FR
Long Talk (25min)
Building a Reliable AI Product: The Example of Vedder, Spotify's Text-to-Insights Platform
Description
At Spotify, we launched Vedder, an internal tool that transforms natural language questions into reliable SQL queries (text-to-SQL), used every day by data teams.
This project was born from a simple need: to make data accessible to everyone, reliably and with a real guarantee of quality answers. Text-to-SQL is a well-known subject, but mastering it at the scale of all a company's data is a considerable challenge.
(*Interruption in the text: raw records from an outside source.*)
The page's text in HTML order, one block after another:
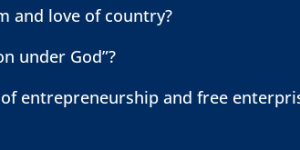
and love of country?
under God”?
entrepreneurship and free
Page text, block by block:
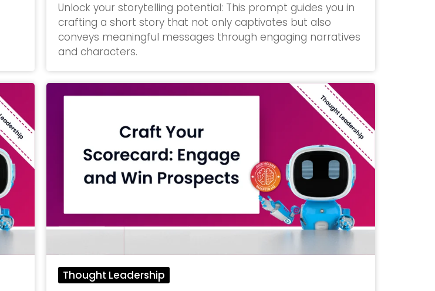
Unlock your storytelling potential: This prompt guides you in
crafting a short story that not only captivates but also
conveys meaningful messages through engaging narratives
and characters.
Thought Leadership
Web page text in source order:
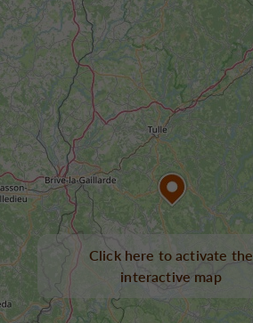
Click here to activate the
interactive map
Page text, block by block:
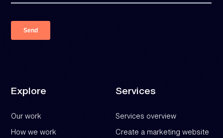
Explore
Our work
How we work
Services
Services overview
Create a marketing website
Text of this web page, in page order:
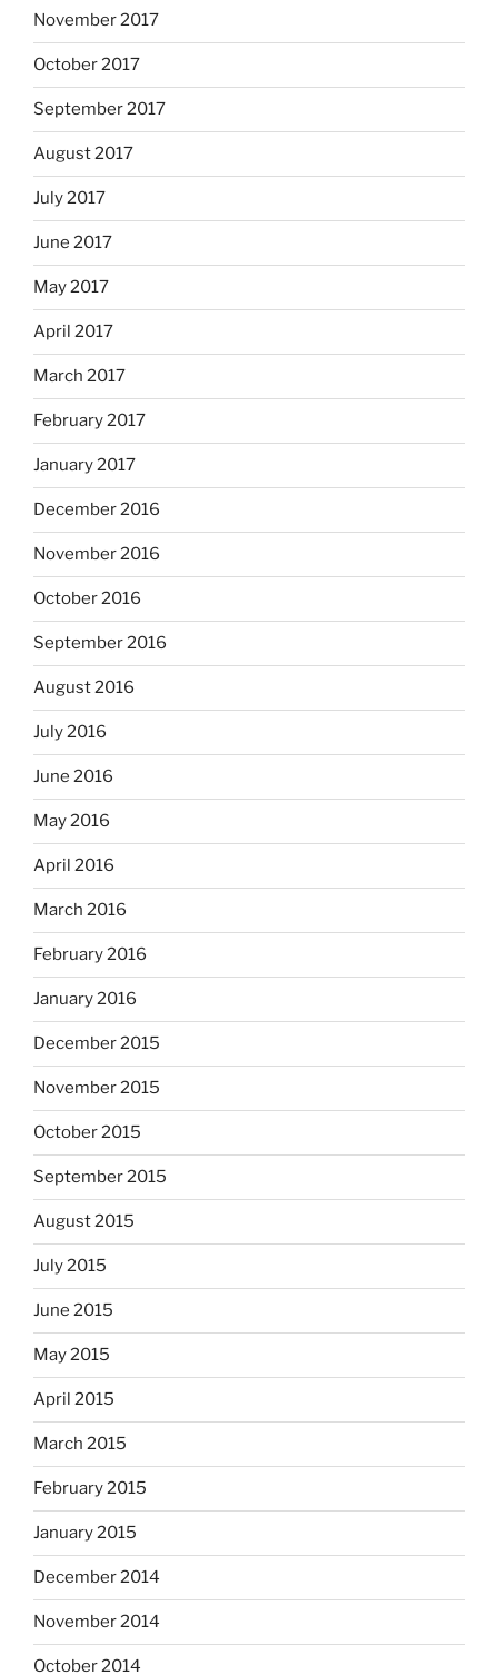
November 2017
October 2017
September 2017
August 2017
July 2017
June 2017
May 2017
April 2017
March 2017
February 2017
January 2017
December 2016
November 2016
October 2016
September 2016
August 2016
July 2016
June 2016
May 2016
April 2016
March 2016
February 2016
January 2016
December 2015
November 2015
October 2015
September 2015
August 2015
July 2015
June 2015
May 2015
April 2015
March 2015
February 2015
January 2015
December 2014
November 2014
October 2014
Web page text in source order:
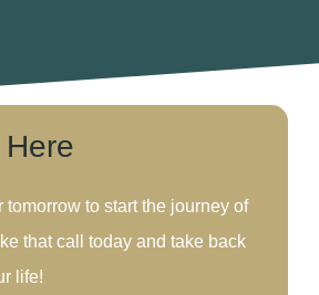
tomorrow to start the journey of
that call today and take back
life!
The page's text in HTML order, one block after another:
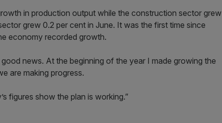
in production output while the construction sector grew
grew 0.2 per cent in June. It was the first time since
economy recorded growth.
good news. At the beginning of the year I made growing the
are making progress.
figures show the plan is working.”
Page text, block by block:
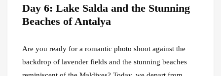
Day 6: Lake Salda and the Stunning
Beaches of Antalya
Are you ready for a romantic photo shoot against the
backdrop of lavender fields and the stunning beaches
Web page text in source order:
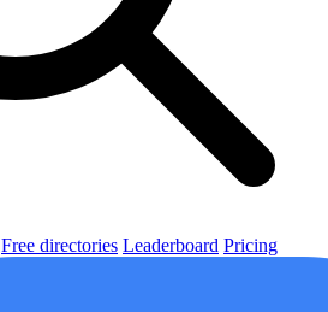
Free directories Leaderboard Pricing
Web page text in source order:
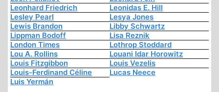
Leonhard Friedrich
Leonidas E. Hill
Lesley Pearl
Lesya Jones
Lewis Brandon
Libby Schwartz
Lippman Bodoff
Lisa Reznik
London Times
Lothrop Stoddard
Lou A. Rollins
Louani Idar Horowitz
Louis Fitzgibbon
Louis Vezelis
Louis-Ferdinand Céline
Lucas Neece
Luis Yermán
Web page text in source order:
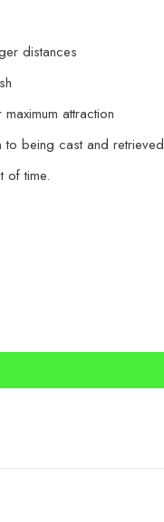
distances
attraction
being cast and retrieved
of time.
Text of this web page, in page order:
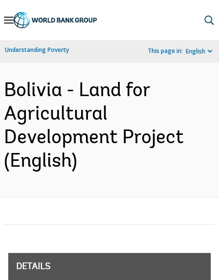
Skip
Navigation
Understanding Poverty This page in: English
Bolivia - Land for
Agricultural
Development Project
(English)
DETAILS
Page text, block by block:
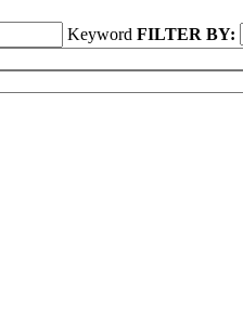
Keyword FILTER BY:
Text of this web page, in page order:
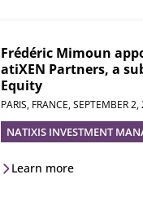
Frédéric Mimoun
atiXEN Partners, a
Equity
PARIS, FRANCE,SEPTEMBER
NATIXIS INVESTMENT
Learn more
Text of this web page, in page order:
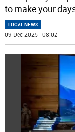
to make your
LOCAL NEWS
09 Dec 2025 | 08:02
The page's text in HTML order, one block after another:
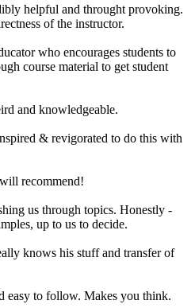
helpful and throught provoking.
of the instructor.
who encourages students to
course material to get student
and knowledgeable.
& revigorated to do this with
recommend!
us through topics. Honestly -
up to us to decide.
knows his stuff and transfer of
easy to follow. Makes you think.
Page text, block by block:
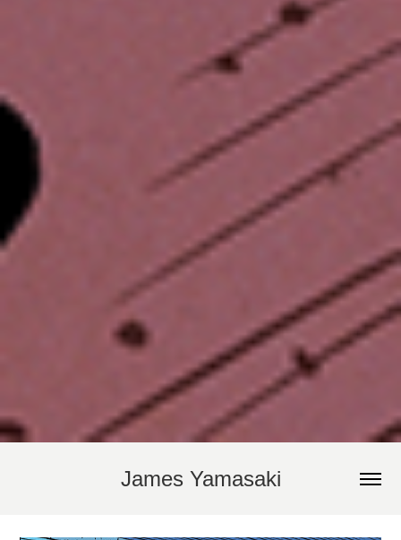
James Yamasaki

Explaining how we built Vedder is telling the story of how to build an AI product based on large language models (LLMs).
In this talk, I will share the experience of a PM on an AI product and a few key messages:
• Start small, learn, then scale: how we transformed an experiment into a widely adopted product.
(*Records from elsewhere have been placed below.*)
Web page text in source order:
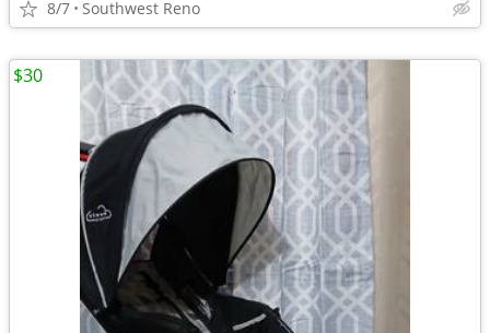
8/7 Southwest Reno
$30
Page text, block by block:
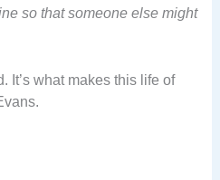
so that someone else might
It’s what makes this life of
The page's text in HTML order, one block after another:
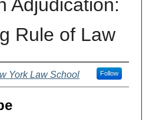
Adjudication:
Rule of Law
York Law School Follow
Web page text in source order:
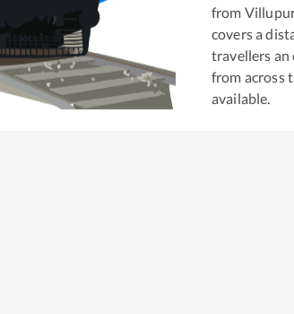
from
covers a
travellers an
from across
available.
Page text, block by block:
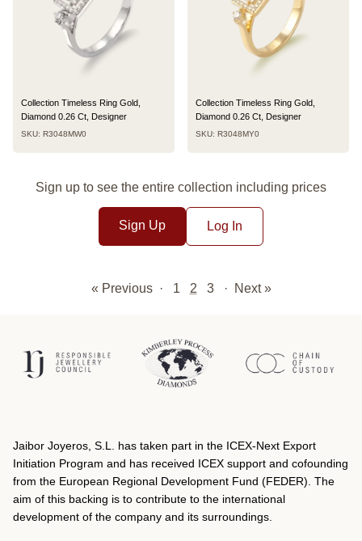
Collection Timeless Ring Gold,
Diamond 0.26 Ct, Designer
SKU: R3048MW0
Collection Timeless Ring Gold,
Diamond 0.26 Ct, Designer
SKU: R3048MY0
Sign up to see the entire collection including prices
Sign Up Log In
« Previous · 1 2 3 · Next »
Jaibor Joyeros, S.L. has taken part in the ICEX‐Next Export
Initiation Program and has received ICEX support and cofounding
from the European Regional Development Fund (FEDER). The
aim of this backing is to contribute to the international
development of the company and its surroundings.
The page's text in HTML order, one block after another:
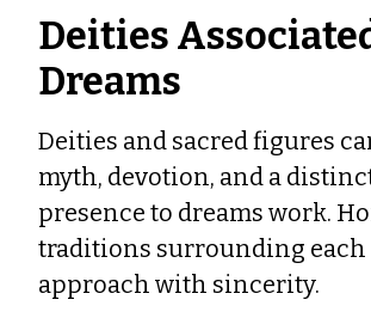
Deities
Dreams
Deities and sacred figures
myth, devotion, and a
presence to dreams work.
traditions surrounding each
approach with sincerity.
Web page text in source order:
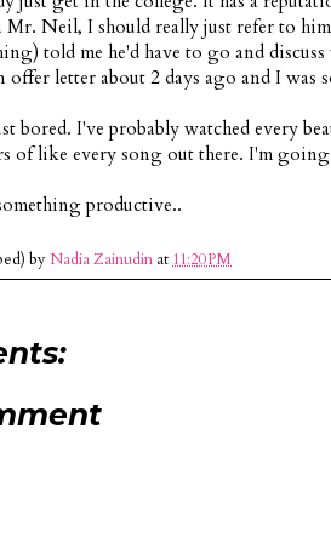
Mr. Neil, I should really just refer to
told me he'd have to go and
letter about 2 days ago and I was
bored. I've probably watched every
of like every song out there. I'm
productive..
by Nadia Zainudin at11:20 PM

• Adding certainty to LLMs: setting up continuous evaluations to ensure reliability of results.
• Involving users in learning: collaborative data curation by business experts.
• Measuring the ROI of an AI product: productivity gains, new types of users, and organizational adoption.
Finally, I will address possible developments and how to project them:
• The perspectives of context retrieval and the connection with the company's collective knowledge to move from text-to-SQL to text-to-insights.
• And the strategic question: how these internal AI products can differentiate themselves sustainably from major LLM providers like OpenAI or Anthropic.